§ **Problem description**:
Please reproduce the data exactly, excluding any pictures it contains.
[Opening Provided data section]
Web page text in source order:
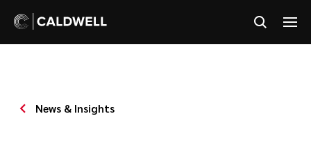
News & Insights
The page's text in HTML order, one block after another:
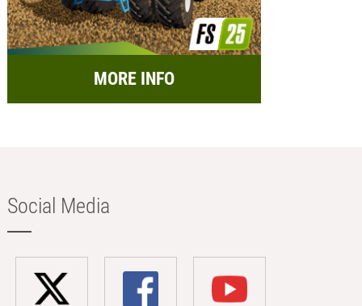
MORE INFO
Social Media
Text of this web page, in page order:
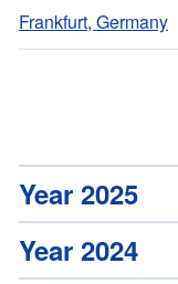
Frankfurt, Germany
Year 2025
Year 2024
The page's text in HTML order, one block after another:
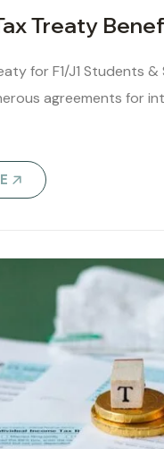
Treaty
for F1/J1 Students
agreements for
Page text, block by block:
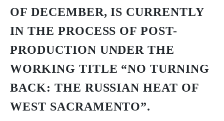
OF DECEMBER, IS CURRENTLY
IN THE PROCESS OF POST-
PRODUCTION UNDER THE
WORKING TITLE “NO TURNING
BACK: THE RUSSIAN HEAT OF
WEST SACRAMENTO”.
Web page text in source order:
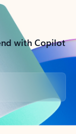
with Copilot
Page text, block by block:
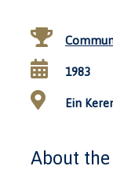
1983
Ein
About
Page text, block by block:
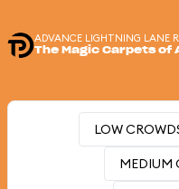
ADVANCE LIGHTNING LANE
The Magic Carpets of
LOW
MEDIUM
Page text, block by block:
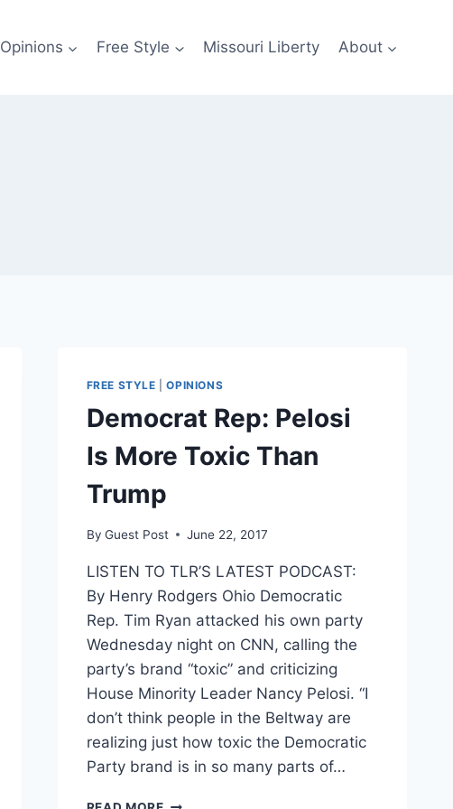
Opinions Free Style Missouri Liberty About
FREE STYLE |OPINIONS
Democrat Rep: Pelosi
Is More Toxic Than
Trump
By Guest Post June 22, 2017
LISTEN TO TLR’S LATEST PODCAST:
By Henry Rodgers Ohio Democratic
Rep. Tim Ryan attacked his own party
Wednesday night on CNN, calling the
party’s brand “toxic” and criticizing
House Minority Leader Nancy Pelosi. “I
don’t think people in the Beltway are
realizing just how toxic the Democratic
Party brand is in so many parts of…
DEMOCRAT
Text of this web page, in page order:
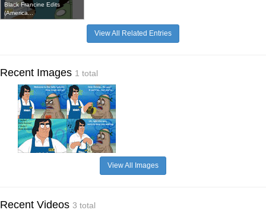
Black Francine Edits
(America...
View All Related Entries
Recent Images 1 total
View All Images
Recent Videos 3 total
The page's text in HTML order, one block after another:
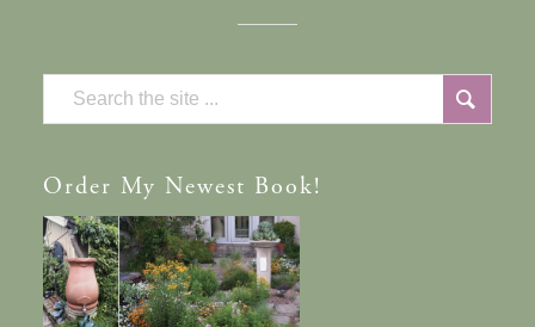
Order My Newest Book!
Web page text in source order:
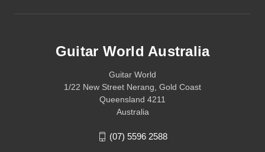
Guitar World Australia
Guitar World
1/22 New Street Nerang, Gold Coast
Queensland 4211
Australia
(07) 5596 2588
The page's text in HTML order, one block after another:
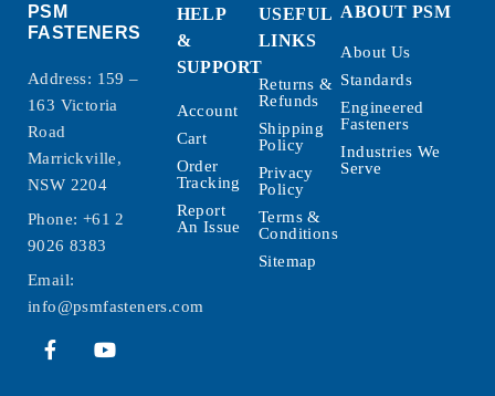
PSM
FASTENERS
Address: 159 –
163 Victoria
Road
Marrickville,
NSW 2204
Phone: +61 2
9026 8383
Email:
info@psmfasteners.com
HELP
&
SUPPORT
Account
Cart
Order
Tracking
Report
An Issue
USEFUL
LINKS
Returns &
Refunds
Shipping
Policy
Privacy
Policy
Terms &
Conditions
Sitemap
ABOUT PSM
About Us
Standards
Engineered
Fasteners
Industries We
Serve
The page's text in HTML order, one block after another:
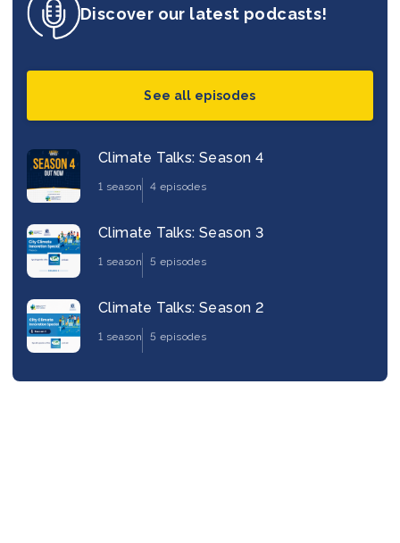
Discover our latest podcasts!
See all episodes
Climate Talks: Season 4
1 season 4 episodes
Climate Talks: Season 3
1 season 5 episodes
Climate Talks: Season 2
1 season 5 episodes
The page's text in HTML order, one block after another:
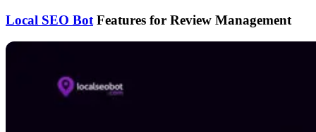
Local SEO Bot Features for Review Management
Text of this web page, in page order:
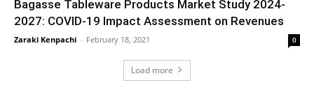
Bagasse Tableware Products Market Study 2024-
2027: COVID-19 Impact Assessment on Revenues
Zaraki Kenpachi - February 18, 2021 0
Load more
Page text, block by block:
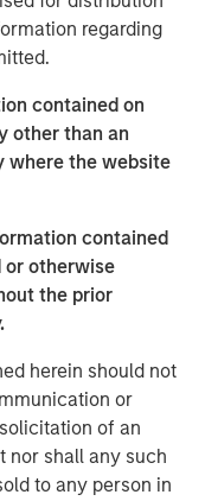
regarding
contained on
other than an
where the website
contained
or otherwise
the prior
herein should not
or
of an
nor shall any such
to any person in
race, analyzing
as well as societal
collaboration,
differentiated
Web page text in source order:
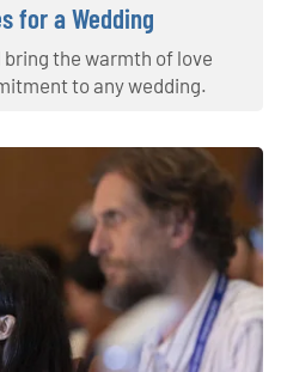
for a Wedding
the warmth of love
to any wedding.
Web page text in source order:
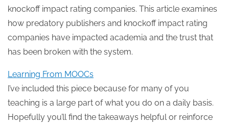
knockoff impact rating companies. This article examines
how predatory publishers and knockoff impact rating
companies have impacted academia and the trust that
has been broken with the system.
Learning From MOOCs
I’ve included this piece because for many of you
teaching is a large part of what you do on a daily basis.
Hopefully you’ll find the takeaways helpful or reinforce
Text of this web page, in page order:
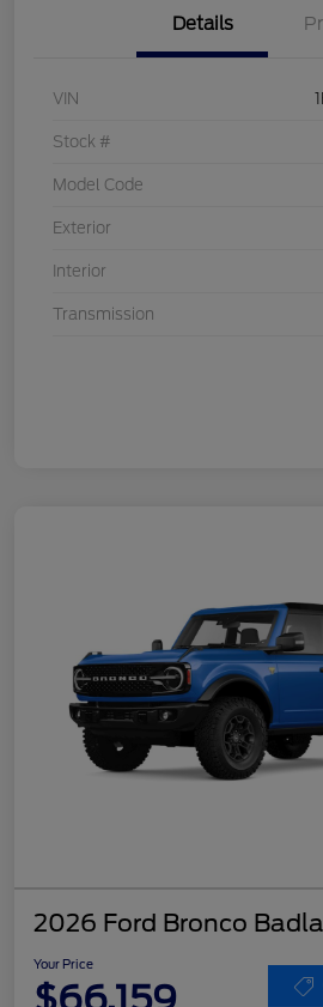
Details
VIN
Stock #
Model Code
Exterior
Interior
Transmission
2026 Ford Bronco
Your Price
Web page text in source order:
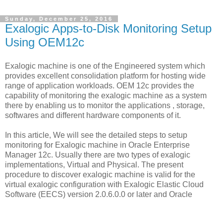
Sunday, December 25, 2016
Exalogic Apps-to-Disk Monitoring Setup
Using OEM12c
Exalogic machine is one of the Engineered system which
provides excellent consolidation platform for hosting wide
range of application workloads. OEM 12c provides the
capability of monitoring the exalogic machine as a system
there by enabling us to monitor the applications , storage,
softwares and different hardware components of it.
In this article, We will see the detailed steps to setup
monitoring for Exalogic machine in Oracle Enterprise
Manager 12c. Usually there are two types of exalogic
implementations, Virtual and Physical. The present
procedure to discover exalogic machine is valid for the
virtual exalogic configuration with Exalogic Elastic Cloud
Software (EECS) version 2.0.6.0.0 or later and Oracle
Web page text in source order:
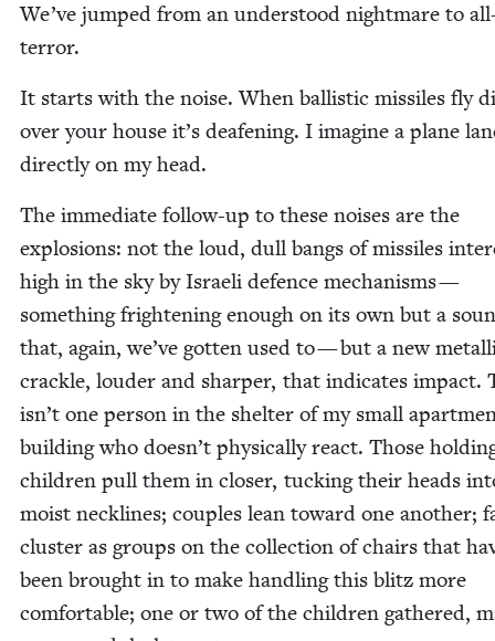
We’ve jumped from an under­stood night­mare to
terror.
It starts with the noise. When bal­lis­tic mis­siles fly
over your house it’s deaf­en­ing. I imag­ine a plane
direct­ly on my head.
The imme­di­ate fol­low-up to these nois­es are the
explo­sions: not the loud, dull bangs of mis­siles
high in the sky by Israeli defence mech­a­nisms —
some­thing fright­en­ing enough on its own but a
that, again, we’ve got­ten used to — but a new
crack­le, loud­er and sharp­er, that indi­cates impact.
isn’t one per­son in the shel­ter of my small
build­ing who doesn’t phys­i­cal­ly react. Those
chil­dren pull them in clos­er, tuck­ing their heads
moist neck­lines; cou­ples lean toward one anoth­er;
clus­ter as groups on the col­lec­tion of chairs that
been brought in to make han­dling this blitz more
com­fort­able; one or two of the chil­dren gath­ered,
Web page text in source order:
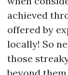
achieved
offered by
locally! So
those
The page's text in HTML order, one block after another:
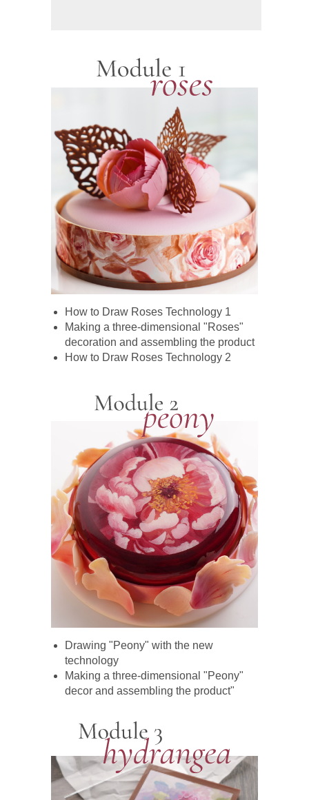
How to Draw Roses Technology 1
Making a three-dimensional "Roses"
decoration and assembling the product
How to Draw Roses Technology 2
Drawing "Peony" with the new
technology
Making a three-dimensional "Peony"
decor and assembling the product"
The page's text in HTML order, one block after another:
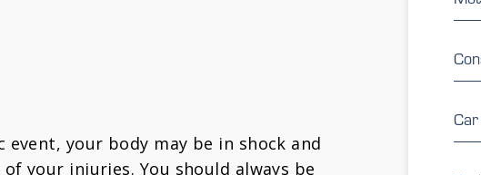
your body may be in shock and
your injuries. You should always be
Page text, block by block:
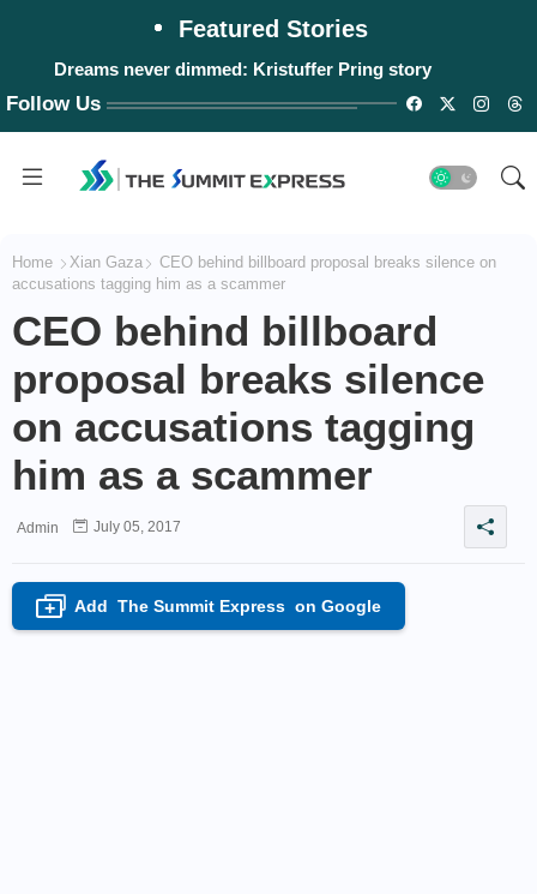
Featured Stories
Dreams never dimmed: Kristuffer Pring story
Follow Us
Home Xian Gaza
CEO behind billboard proposal breaks silence on
accusations tagging him as a scammer
CEO behind billboard
proposal breaks silence
on accusations tagging
him as a scammer
Admin July 05, 2017
+ Add The Summit Express on Google
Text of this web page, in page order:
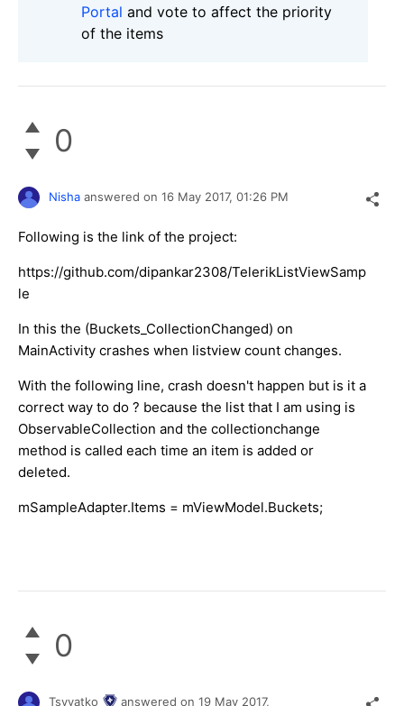
Portal and vote to affect the priority
of the items
0
Nisha answered on 16 May 2017, 01:26 PM
Following is the link of the project:
https://github.com/dipankar2308/TelerikListViewSamp
le
In this the (Buckets_CollectionChanged) on
MainActivity crashes when listview count changes.
With the following line, crash doesn't happen but is it a
correct way to do ? because the list that I am using is
ObservableCollection and the collectionchange
method is called each time an item is added or
deleted.
mSampleAdapter.Items = mViewModel.Buckets;
0
Tsvyatko answered on 19 May 2017,
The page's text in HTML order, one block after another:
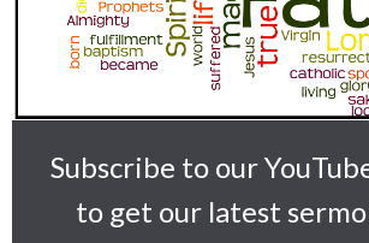
Subscribe to our
to get our latest
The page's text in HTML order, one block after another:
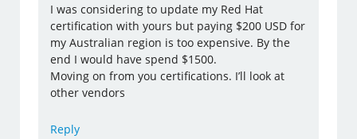
I was considering to update my Red Hat
certification with yours but paying $200 USD for
my Australian region is too expensive. By the
end I would have spend $1500.
Moving on from you certifications. I’ll look at
other vendors
Reply
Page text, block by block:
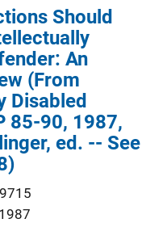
[Closing Provided data section]
§ **Solution for this problem**:
Web page text in source order:
News & Insights
The page's text in HTML order, one block after another:
MORE INFO
Social Media
Text of this web page, in page order:
Frankfurt, Germany
Year 2025
Year 2024
The page's text in HTML order, one block after another:
Treaty
for F1/J1 Students
agreements for
Page text, block by block:
OF DECEMBER, IS CURRENTLY
IN THE PROCESS OF POST-
PRODUCTION UNDER THE
WORKING TITLE “NO TURNING
BACK: THE RUSSIAN HEAT OF
WEST SACRAMENTO”.
Web page text in source order:
with Copilot
Page text, block by block:
1983
Ein
About
Page text, block by block:
ADVANCE LIGHTNING LANE
The Magic Carpets of
LOW
MEDIUM
Page text, block by block:
Opinions Free Style Missouri Liberty About
FREE STYLE |OPINIONS
Democrat Rep: Pelosi
Is More Toxic Than
Trump
By Guest Post June 22, 2017
LISTEN TO TLR’S LATEST PODCAST:
By Henry Rodgers Ohio Democratic
Rep. Tim Ryan attacked his own party
Wednesday night on CNN, calling the
party’s brand “toxic” and criticizing
House Minority Leader Nancy Pelosi. “I
don’t think people in the Beltway are
realizing just how toxic the Democratic
Party brand is in so many parts of…
DEMOCRAT
Text of this web page, in page order:
Black Francine Edits
(America...
View All Related Entries
Recent Images 1 total
View All Images
Recent Videos 3 total
The page's text in HTML order, one block after another:
Order My Newest Book!
Web page text in source order:
Guitar World Australia
Guitar World
1/22 New Street Nerang, Gold Coast
Queensland 4211
Australia
(07) 5596 2588
The page's text in HTML order, one block after another:
PSM
FASTENERS
Address: 159 –
163 Victoria
Road
Marrickville,
NSW 2204
Phone: +61 2
9026 8383
Email:
info@psmfasteners.com
HELP
&
SUPPORT
Account
Cart
Order
Tracking
Report
An Issue
USEFUL
LINKS
Returns &
Refunds
Shipping
Policy
Privacy
Policy
Terms &
Conditions
Sitemap
ABOUT PSM
About Us
Standards
Engineered
Fasteners
Industries We
Serve
The page's text in HTML order, one block after another:
Discover our latest podcasts!
See all episodes
Climate Talks: Season 4
1 season 4 episodes
Climate Talks: Season 3
1 season 5 episodes
Climate Talks: Season 2
1 season 5 episodes
The page's text in HTML order, one block after another:
Local SEO Bot Features for Review Management
Text of this web page, in page order:
Bagasse Tableware Products Market Study 2024-
2027: COVID-19 Impact Assessment on Revenues
Zaraki Kenpachi - February 18, 2021 0
Load more
Page text, block by block:
regarding
contained on
other than an
where the website
contained
or otherwise
the prior
herein should not
or
of an
nor shall any such
to any person in
race, analyzing
as well as societal
collaboration,
differentiated
Web page text in source order:
for a Wedding
the warmth of love
to any wedding.
Web page text in source order:
knockoff impact rating companies. This article examines
how predatory publishers and knockoff impact rating
companies have impacted academia and the trust that
has been broken with the system.
Learning From MOOCs
I’ve included this piece because for many of you
teaching is a large part of what you do on a daily basis.
Hopefully you’ll find the takeaways helpful or reinforce
Text of this web page, in page order:
Details
VIN
Stock #
Model Code
Exterior
Interior
Transmission
2026 Ford Bronco
Your Price
Web page text in source order:
Sunday, December 25, 2016
Exalogic Apps-to-Disk Monitoring Setup
Using OEM12c
Exalogic machine is one of the Engineered system which
provides excellent consolidation platform for hosting wide
range of application workloads. OEM 12c provides the
capability of monitoring the exalogic machine as a system
there by enabling us to monitor the applications , storage,
softwares and different hardware components of it.
In this article, We will see the detailed steps to setup
monitoring for Exalogic machine in Oracle Enterprise
Manager 12c. Usually there are two types of exalogic
implementations, Virtual and Physical. The present
procedure to discover exalogic machine is valid for the
virtual exalogic configuration with Exalogic Elastic Cloud
Software (EECS) version 2.0.6.0.0 or later and Oracle
Web page text in source order:
We’ve jumped from an under­stood night­mare to
terror.
It starts with the noise. When bal­lis­tic mis­siles fly
over your house it’s deaf­en­ing. I imag­ine a plane
direct­ly on my head.
The imme­di­ate fol­low-up to these nois­es are the
explo­sions: not the loud, dull bangs of mis­siles
high in the sky by Israeli defence mech­a­nisms —
some­thing fright­en­ing enough on its own but a
that, again, we’ve got­ten used to — but a new
crack­le, loud­er and sharp­er, that indi­cates impact.
isn’t one per­son in the shel­ter of my small
build­ing who doesn’t phys­i­cal­ly react. Those
chil­dren pull them in clos­er, tuck­ing their heads
moist neck­lines; cou­ples lean toward one anoth­er;
clus­ter as groups on the col­lec­tion of chairs that
been brought in to make han­dling this blitz more
com­fort­able; one or two of the chil­dren gath­ered,
Web page text in source order:
achieved
offered by
locally! So
those
The page's text in HTML order, one block after another:
How to Draw Roses Technology 1
Making a three-dimensional "Roses"
decoration and assembling the product
How to Draw Roses Technology 2
Drawing "Peony" with the new
technology
Making a three-dimensional "Peony"
decor and assembling the product"
The page's text in HTML order, one block after another:
your body may be in shock and
your injuries. You should always be
Page text, block by block:
Featured Stories
Dreams never dimmed: Kristuffer Pring story
Follow Us
Home Xian Gaza
CEO behind billboard proposal breaks silence on
accusations tagging him as a scammer
CEO behind billboard
proposal breaks silence
on accusations tagging
him as a scammer
Admin July 05, 2017
+ Add The Summit Express on Google
Text of this web page, in page order:
Portal and vote to affect the priority
of the items
0
Nisha answered on 16 May 2017, 01:26 PM
Following is the link of the project:
https://github.com/dipankar2308/TelerikListViewSamp
le
In this the (Buckets_CollectionChanged) on
MainActivity crashes when listview count changes.
With the following line, crash doesn't happen but is it a
correct way to do ? because the list that I am using is
ObservableCollection and the collectionchange
method is called each time an item is added or
deleted.
mSampleAdapter.Items = mViewModel.Buckets;
0
Tsvyatko answered on 19 May 2017,
The page's text in HTML order, one block after another:
Subscribe to our
to get our latest
The page's text in HTML order, one block after another:
I was considering to update my Red Hat
certification with yours but paying $200 USD for
my Australian region is too expensive. By the
end I would have spend $1500.
Moving on from you certifications. I’ll look at
other vendors
Reply
Page text, block by block:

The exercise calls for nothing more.